Question

A solid sphere of uniform density and radius 4 units is located with its centre at the origin O of coordinates. Two spheres of equal radii 1 unit, with their centres at A(−2,0,0) and B(2,0,0), respectively, are taken out of the solid leaving behind spherical cavities as shown in the figure. Then,
(A) The gravitational force due to this object at the origin is zero
(B) The gravitational force at the point B(2,0,0) is zero
(C) The gravitational force is same at all the points on the circle of the circle $ {y^2} + {z^2} = 36 $
(D) The gravitational force is same at all the points on the circle of the circle $ {y^2} + {z^2} = 4 $

Answer 1

Hint: According to question, we have to find out which of the following options are correct. In this question we need to apply the superposition principle, which states that, net gravitational field at a point is the vector sum of the gravitational fields at that point due to different sources.

Complete step by step answer:
First we need to understand terms like gravitational force and gravitational potential.

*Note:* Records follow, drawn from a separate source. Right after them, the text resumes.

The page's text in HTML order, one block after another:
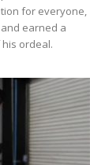
for everyone,
earned a
ordeal.
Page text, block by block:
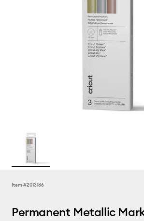
Item #2013186
Permanent Metallic
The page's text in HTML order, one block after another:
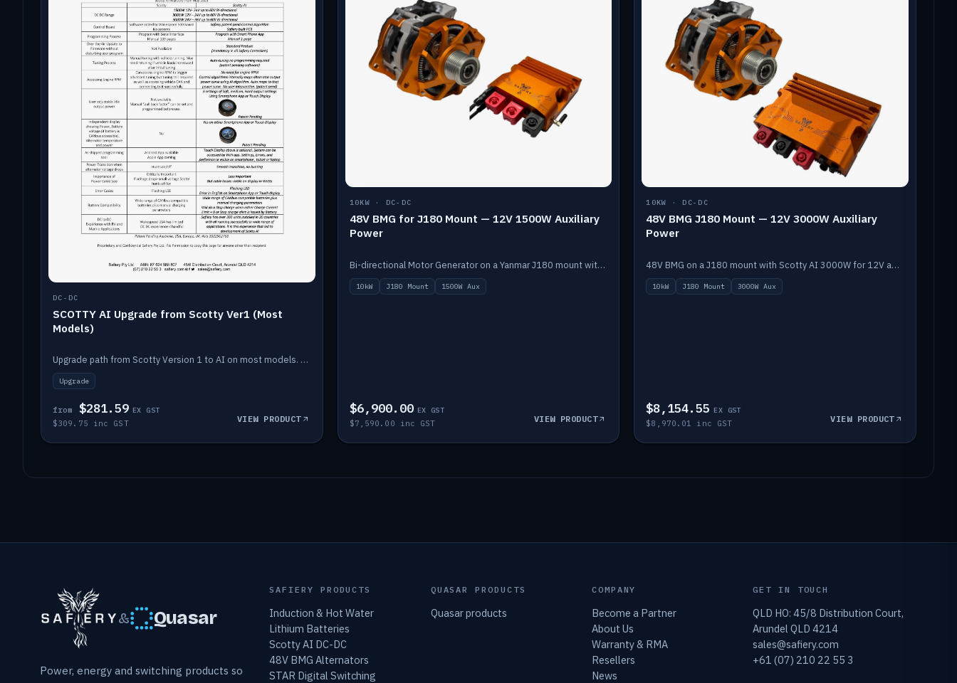
DC-DC
SCOTTY AI Upgrade from Scotty Ver1 (Most
Models)
Upgrade path from Scotty Version 1 to AI on most models. Price varies by model — from AUD309.75.
Upgrade
from $281.59 EX GST
$309.75 inc GST VIEW PRODUCT
10KW · DC-DC
48V BMG for J180 Mount — 12V 1500W Auxiliary
Power
Bi-directional Motor Generator on a Yanmar J180 mount with an integrated Scotty AI 1500W for 12V auxiliary power. Up to 10kW.
10kW J180 Mount 1500W Aux
$6,900.00 EX GST
$7,590.00 inc GST VIEW PRODUCT
10KW · DC-DC
48V BMG J180 Mount — 12V 3000W Auxiliary
Power
48V BMG on a J180 mount with Scotty AI 3000W for 12V auxiliary power.
10kW J180 Mount 3000W Aux
$8,154.55 EX GST
$8,970.01 inc GST VIEW PRODUCT
& Quasar
Power, energy and switching products so
SAFIERY PRODUCTS
Induction & Hot Water
Lithium Batteries
Scotty AI DC-DC
48V BMG Alternators
STAR Digital Switching
QUASAR PRODUCTS
Quasar products
COMPANY
Become a Partner
About Us
Warranty & RMA
Resellers
News
GET IN TOUCH
QLD HO: 45/8 Distribution Court,
Arundel QLD 4214
sales@safiery.com
+61 (07) 210 22 55 3
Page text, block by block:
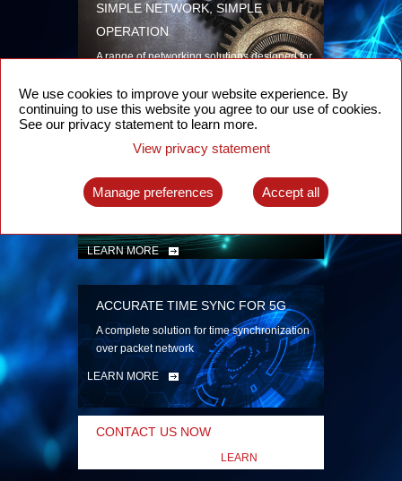
SIMPLE NETWORK, SIMPLE
OPERATION
A range of networking solutions designed for
security
LEARN MORE
INTELLIGENT PACKET OPTICAL
TRANSPORT
Advanced SDN-enabled Packet Optical
LEARN MORE
ACCURATE TIME SYNC FOR 5G
A complete solution for time synchronization
over packet network
LEARN MORE
CONTACT US NOW
LEARN
We use cookies to improve your website experience. By
continuing to use this website you agree to our use of cookies.
See our privacy statement to learn more.
View privacy statement
Manage preferences Accept all
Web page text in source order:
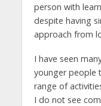
person with
despite having
approach from
I have seen
younger people
range of
I do not see
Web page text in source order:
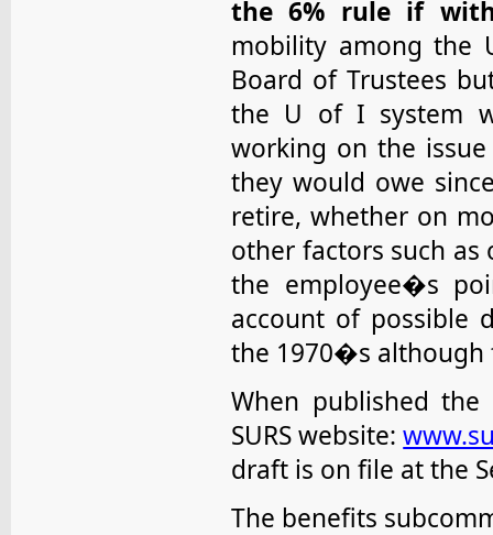
the 6% rule if
mobility among the
Board of Trustees
the U of I system
working on the
they would owe
retire, whether on
other factors such
the employee�s
account of possible
the 1970�s although
When published
SURS website:
draft is on file at the
The benefits
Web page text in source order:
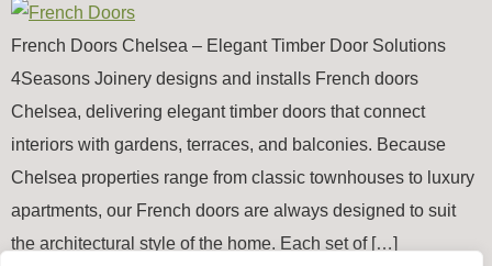
French Doors Chelsea – Elegant Timber Door Solutions
4Seasons Joinery designs and installs French doors
Chelsea, delivering elegant timber doors that connect
interiors with gardens, terraces, and balconies. Because
Chelsea properties range from classic townhouses to luxury
apartments, our French doors are always designed to suit
the architectural style of the home. Each set of […]

Gravitational force is the force of attraction between all masses in the universe; especially the attraction of the earth's mass for bodies near its surface. Gravitational potential is the gravitational potential at a location equal to the work per unit mass that would be needed to move an object to that location from a fixed reference location.
According to question,
Let $ {F_A} $ = Gravitational force due to sphere A
 $ {F_B} $ = Gravitational force due to sphere B
  $ {F_R} $ = Gravitational force due to the remaining portion after the cavities are removed
Now according to the superposition principle we can say that $ {F_A} + {F_B} + {F_R} = 0 $ as the force due to the centre sphere is zero at centre.
Due to symmetry we can say that $ {F_A} + {F_B} = 0 $ and thus we can say that $ {F_R} = 0 $ , so option (A) is correct.
Now coming on (B),
Field due to entire sphere is given by $ \overrightarrow F = \dfrac{{GM}}{{{R^3}}}r $
 $ \overrightarrow F = \dfrac{{GM}}{{64}}2 $ = $ \dfrac{{GM}}{{32}} $
Also, $ \overrightarrow {{F_A}} = \dfrac{{GM}}{{{4^2}}} = \dfrac{{GM}}{{16}} $
 $ \overrightarrow {{F_A}} = \dfrac{{GM}}{{16 \times 64}} = \dfrac{{GM}}{{1024}} $
Here M is the mass of A = $ \dfrac{M}{{64}} $ and $ \overrightarrow {{F_B}} = 0 $
For superposition principle we have $ {F_A} + {F_B} + {F_R} = F $
From here we can say that, $ \overrightarrow {{F_R}} = \overrightarrow F - \overrightarrow {{F_A}} $ $ = \dfrac{{GM}}{{32}}\widehat i $
 $ \dfrac{{GM}}{{104}}\widehat i = \dfrac{{31GM}}{{104}}\widehat i \ne 0 $
Hence option (B) is not correct regarding potential at point on $ {y^2} + {z^2} = 36 $ . We can see that the radius of the circle is 6 units, now all the points on it are symmetrical, located from the remaining sphere. Potential is also the same at every point on the circle. Hence potential must be the same at every point on the circle as the same logic holds for $ {y^2} + {z^2} = 4 $ so option (C) and (D) are also correct.
Thus, (A), (C) and (D) correct.

Note:
Be careful while applying the conditions given in the question. While solving the question, keep in mind the concept of superposition principle. Calculation mistakes are possible, so try to avoid them. We must remember that Gravitational potential is the gravitational potential at a location equal to the work per unit mass that would be needed to move an object to that location from a fixed reference location. Also, students must remember the value of gravitational constant G.